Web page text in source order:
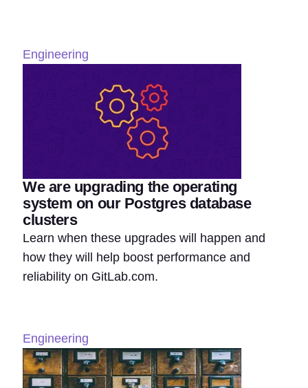
Engineering
We are upgrading the operating
system on our Postgres database
clusters
Learn when these upgrades will happen and
how they will help boost performance and
reliability on GitLab.com.
Engineering
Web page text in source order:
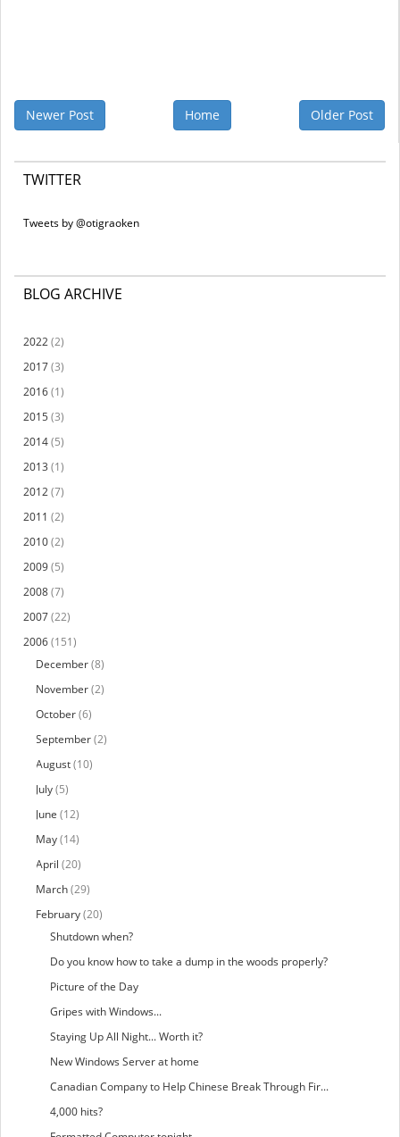
Newer Post Older Post
Home
TWITTER
Tweets by @otigraoken
BLOG ARCHIVE
2022(2)
2017(3)
2016(1)
2015(3)
2014(5)
2013 (1)
2012(7)
2011 (2)
2010(2)
2009(5)
2008(7)
2007(22)
2006(151)
December(8)
November(2)
October(6)
September(2)
August(10)
July(5)
June (12)
May(14)
April (20)
March(29)
February(20)
Shutdown when?
Do you know how to take a dump in the woods properly?
Picture of the Day
Gripes with Windows...
Staying Up All Night... Worth it?
New Windows Server at home
Canadian Company to Help Chinese Break Through Fir...
4,000 hits?
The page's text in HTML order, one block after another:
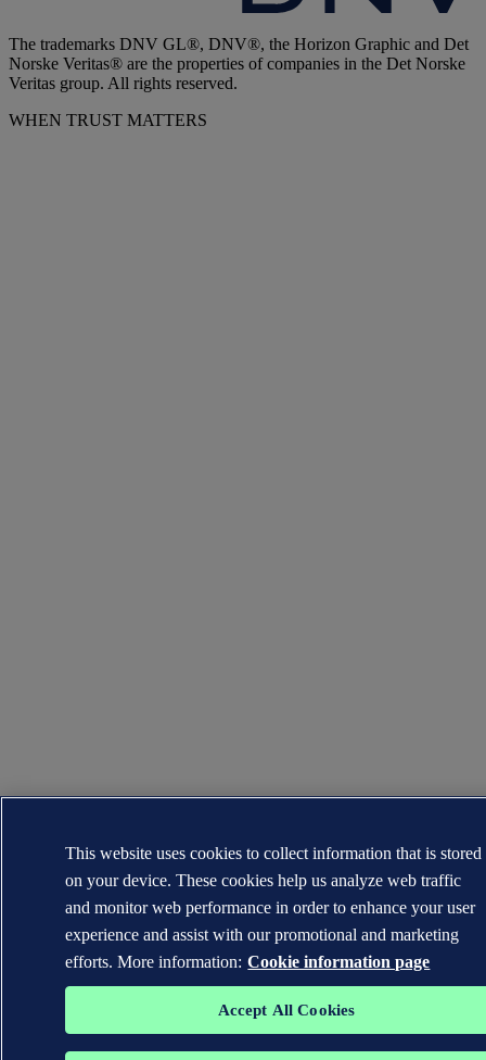
The trademarks DNV GL®, DNV®, the Horizon Graphic and Det
Norske Veritas® are the properties of companies in the Det Norske
Veritas group. All rights reserved.
WHEN TRUST MATTERS
This website uses cookies to collect information that is stored
on your device. These cookies help us analyze web traffic
and monitor web performance in order to enhance your user
experience and assist with our promotional and marketing
efforts. More information: Cookie information page
Accept All Cookies
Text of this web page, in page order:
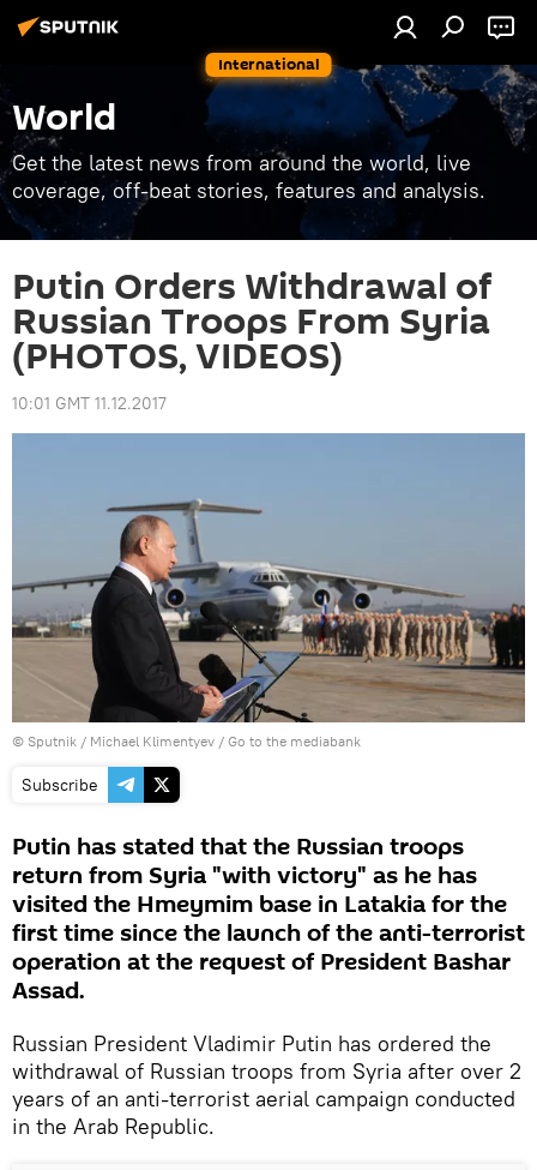
International
World
Get the latest news from around the world, live
coverage, off-beat stories, features and analysis.
Putin Orders Withdrawal of
Russian Troops From Syria
(PHOTOS, VIDEOS)
10:01 GMT 11.12.2017
© Sputnik / Michael Klimentyev / Go to the mediabank
Subscribe
Putin has stated that the Russian troops
return from Syria "with victory" as he has
visited the Hmeymim base in Latakia for the
first time since the launch of the anti-terrorist
operation at the request of President Bashar
Assad.
Russian President Vladimir Putin has ordered the
withdrawal of Russian troops from Syria after over 2
years of an anti-terrorist aerial campaign conducted
in the Arab Republic.
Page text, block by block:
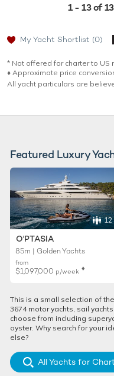
1 - 13 of
My Yacht Shortlist (0)
* Not offered for charter to US
♦︎ Approximate price
All yacht particulars are
Featured Luxury
12
O'PTASIA
85m | Golden Yachts
from
$1,097,000 p/week ♦︎
This is a small selection of
3674 motor yachts, sail
choose from including
oyster. Why search for your
else?
All Yachts for
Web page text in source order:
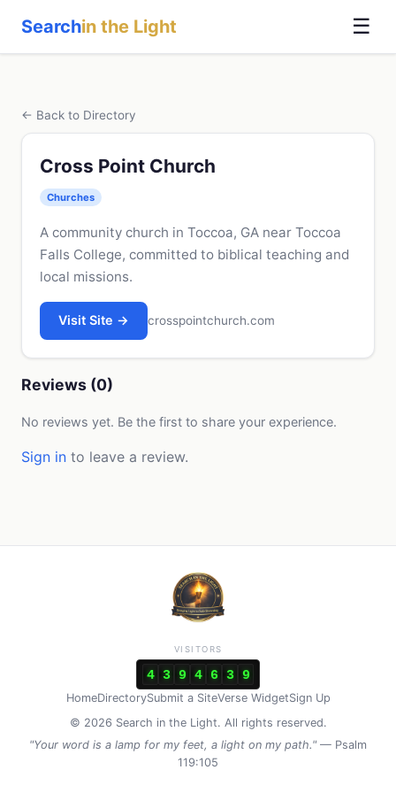
Searchin the Light ☰
← Back to Directory
Cross Point Church
Churches
A community church in Toccoa, GA near Toccoa
Falls College, committed to biblical teaching and
local missions.
Visit Site → crosspointchurch.com
Reviews (0)
No reviews yet. Be the first to share your experience.
Sign in to leave a review.
HomeDirectorySubmit a SiteVerse WidgetSign Up
© 2026 Search in the Light. All rights reserved.
"Your word is a lamp for my feet, a light on my path." — Psalm
119:105
VISITORS
4 3 9 4 6 3 9
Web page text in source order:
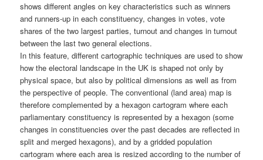
shows different angles on key characteristics such as winners
and runners-up in each constituency, changes in votes, vote
shares of the two largest parties, turnout and changes in turnout
between the last two general elections.
In this feature, different cartographic techniques are used to show
how the electoral landscape in the UK is shaped not only by
physical space, but also by political dimensions as well as from
the perspective of people. The conventional (land area) map is
therefore complemented by a hexagon cartogram where each
parliamentary constituency is represented by a hexagon (some
changes in constituencies over the past decades are reflected in
split and merged hexagons), and by a gridded population
cartogram where each area is resized according to the number of
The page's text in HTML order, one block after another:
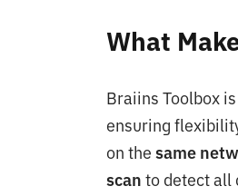
What
Braiins Toolbox
ensuring
on the same
scan to detect all
--
## Task:
A word-for-word copy of the records is required. Leave out every picture.

## Answer to this exercise:
Web page text in source order:
Engineering
We are upgrading the operating
system on our Postgres database
clusters
Learn when these upgrades will happen and
how they will help boost performance and
reliability on GitLab.com.
Engineering
Web page text in source order:
Newer Post Older Post
Home
TWITTER
Tweets by @otigraoken
BLOG ARCHIVE
2022(2)
2017(3)
2016(1)
2015(3)
2014(5)
2013 (1)
2012(7)
2011 (2)
2010(2)
2009(5)
2008(7)
2007(22)
2006(151)
December(8)
November(2)
October(6)
September(2)
August(10)
July(5)
June (12)
May(14)
April (20)
March(29)
February(20)
Shutdown when?
Do you know how to take a dump in the woods properly?
Picture of the Day
Gripes with Windows...
Staying Up All Night... Worth it?
New Windows Server at home
Canadian Company to Help Chinese Break Through Fir...
4,000 hits?
The page's text in HTML order, one block after another:
The trademarks DNV GL®, DNV®, the Horizon Graphic and Det
Norske Veritas® are the properties of companies in the Det Norske
Veritas group. All rights reserved.
WHEN TRUST MATTERS
This website uses cookies to collect information that is stored
on your device. These cookies help us analyze web traffic
and monitor web performance in order to enhance your user
experience and assist with our promotional and marketing
efforts. More information: Cookie information page
Accept All Cookies
Text of this web page, in page order:
International
World
Get the latest news from around the world, live
coverage, off-beat stories, features and analysis.
Putin Orders Withdrawal of
Russian Troops From Syria
(PHOTOS, VIDEOS)
10:01 GMT 11.12.2017
© Sputnik / Michael Klimentyev / Go to the mediabank
Subscribe
Putin has stated that the Russian troops
return from Syria "with victory" as he has
visited the Hmeymim base in Latakia for the
first time since the launch of the anti-terrorist
operation at the request of President Bashar
Assad.
Russian President Vladimir Putin has ordered the
withdrawal of Russian troops from Syria after over 2
years of an anti-terrorist aerial campaign conducted
in the Arab Republic.
Page text, block by block:
1 - 13 of
My Yacht Shortlist (0)
* Not offered for charter to US
♦︎ Approximate price
All yacht particulars are
Featured Luxury
12
O'PTASIA
85m | Golden Yachts
from
$1,097,000 p/week ♦︎
This is a small selection of
3674 motor yachts, sail
choose from including
oyster. Why search for your
else?
All Yachts for
Web page text in source order:
Searchin the Light ☰
← Back to Directory
Cross Point Church
Churches
A community church in Toccoa, GA near Toccoa
Falls College, committed to biblical teaching and
local missions.
Visit Site → crosspointchurch.com
Reviews (0)
No reviews yet. Be the first to share your experience.
Sign in to leave a review.
HomeDirectorySubmit a SiteVerse WidgetSign Up
© 2026 Search in the Light. All rights reserved.
"Your word is a lamp for my feet, a light on my path." — Psalm
119:105
VISITORS
4 3 9 4 6 3 9
Web page text in source order:
shows different angles on key characteristics such as winners
and runners-up in each constituency, changes in votes, vote
shares of the two largest parties, turnout and changes in turnout
between the last two general elections.
In this feature, different cartographic techniques are used to show
how the electoral landscape in the UK is shaped not only by
physical space, but also by political dimensions as well as from
the perspective of people. The conventional (land area) map is
therefore complemented by a hexagon cartogram where each
parliamentary constituency is represented by a hexagon (some
changes in constituencies over the past decades are reflected in
split and merged hexagons), and by a gridded population
cartogram where each area is resized according to the number of
The page's text in HTML order, one block after another:
What
Braiins Toolbox
ensuring
on the same
scan to detect all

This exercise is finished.